Victor Hugo | uma chama de fogo a iluminar os longínquos dias das idades


Victor Hugo e o Sentido da História ~

Victor Hugo acreditava e sabia que a história temporal, não obstante a sua objectividade material, está destinada a voltar ao seio da história divina. Ou seja, que o efeito histórico deverá reintegrar-se no seio do divino para pôr termo a um ''tempo defeituoso'', onde o Ser se debate atacado por duas contradições existenciais.

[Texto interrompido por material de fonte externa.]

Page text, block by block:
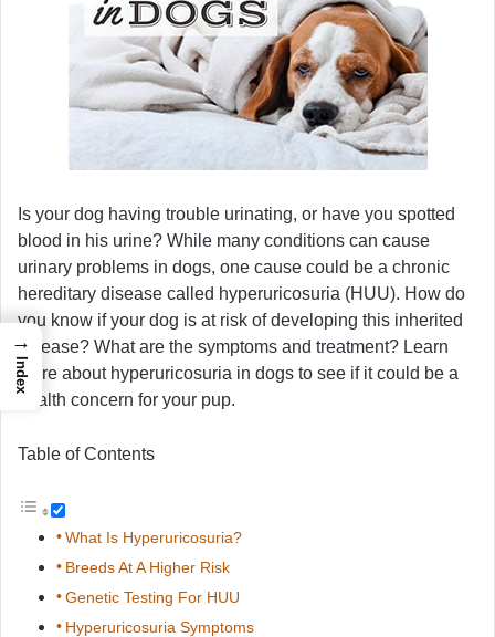
Is your dog having trouble urinating, or have you spotted
blood in his urine? While many conditions can cause
urinary problems in dogs, one cause could be a chronic
hereditary disease called hyperuricosuria (HUU). How do
you know if your dog is at risk of developing this inherited
disease? What are the symptoms and treatment? Learn
more about hyperuricosuria in dogs to see if it could be a
health concern for your pup.
Table of Contents
What Is Hyperuricosuria?
Breeds At A Higher Risk
Genetic Testing For HUU
Hyperuricosuria Symptoms
→
Index
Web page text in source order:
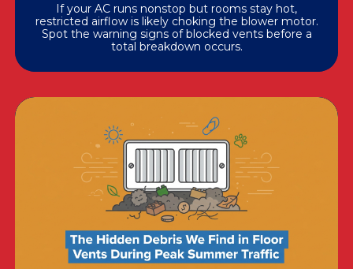
If your AC runs nonstop but rooms stay hot,
restricted airflow is likely choking the blower motor.
Spot the warning signs of blocked vents before a
total breakdown occurs.

O poeta francês compreendeu que a verdadeira poesia é uma emanação do mundo interno da natureza e que a sua essência se traduz por uma voz que sobe dos abismos da alma. Descobriu na história uma sucessão de factos cuja finalidade têm a sua raiz nos séculos palingenésicos do Ser. Viu assim que a história das existências se refunde na história dos seres espirituais, em cujo seio está a realidade divina do mundo dos espíritos.

Para Victor Hugo, o apocalipse terreno desembocava num apocalipse espiritual, dois processos que só se explicam pela lei da reencarnação. A história morre, mas renasce com os espíritos; a sua objectividade está determinada pelo encarnar e desencarnar dos seres espirituais, ou seja, pela alma dos homens, antes espíritos, que encarnam e desencarnam. Kant tembém pressentiu este mesmo fenómeno ao reconhecer a realidade de um mundo invisível com a possibilidade de se comunicar com o mundo dos homens.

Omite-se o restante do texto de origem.